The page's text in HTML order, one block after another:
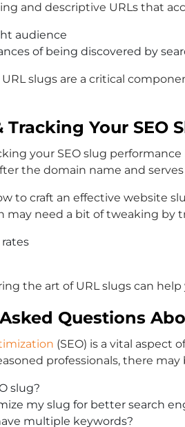
and descriptive URLs that
audience
of being discovered by
slugs are a critical
Tracking Your SEO
your SEO slug
the domain name and
to craft an effective website
may need a bit of tweaking by
the art of URL slugs can
Questions
(SEO) is a vital aspect
professionals, there
slug?
my slug for better search
multiple keywords?
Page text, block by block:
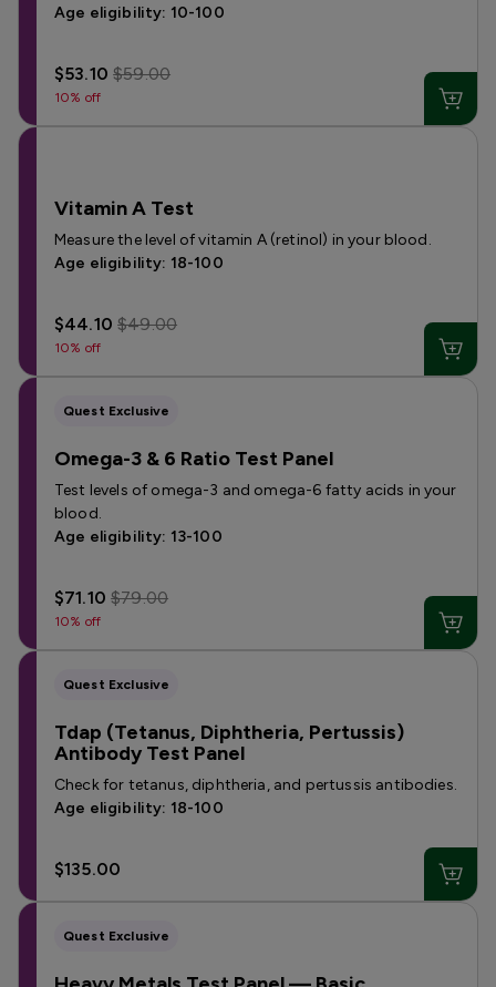
Age eligibility: 10-100
$53.10$59.00
10% off
Vitamin A Test
Measure the level of vitamin A (retinol) in your blood.
Age eligibility: 18-100
$44.10$49.00
10% off
Quest Exclusive
Omega-3 & 6 Ratio Test Panel
Test levels of omega-3 and omega-6 fatty acids in your
blood.
Age eligibility: 13-100
$71.10$79.00
10% off
Quest Exclusive
Tdap (Tetanus, Diphtheria, Pertussis)
Antibody Test Panel
Check for tetanus, diphtheria, and pertussis antibodies.
Age eligibility: 18-100
$135.00
Quest Exclusive

· · · · · · ·

## [Activity]
Write out all the material above exactly, with no image carried over.

## [Response area]
The page's text in HTML order, one block after another:
and descriptive URLs that
audience
of being discovered by
slugs are a critical
Tracking Your SEO
your SEO slug
the domain name and
to craft an effective website
may need a bit of tweaking by
the art of URL slugs can
Questions
(SEO) is a vital aspect
professionals, there
slug?
my slug for better search
multiple keywords?
Page text, block by block:
Age eligibility: 10-100
$53.10$59.00
10% off
Vitamin A Test
Measure the level of vitamin A (retinol) in your blood.
Age eligibility: 18-100
$44.10$49.00
10% off
Quest Exclusive
Omega-3 & 6 Ratio Test Panel
Test levels of omega-3 and omega-6 fatty acids in your
blood.
Age eligibility: 13-100
$71.10$79.00
10% off
Quest Exclusive
Tdap (Tetanus, Diphtheria, Pertussis)
Antibody Test Panel
Check for tetanus, diphtheria, and pertussis antibodies.
Age eligibility: 18-100
$135.00
Quest Exclusive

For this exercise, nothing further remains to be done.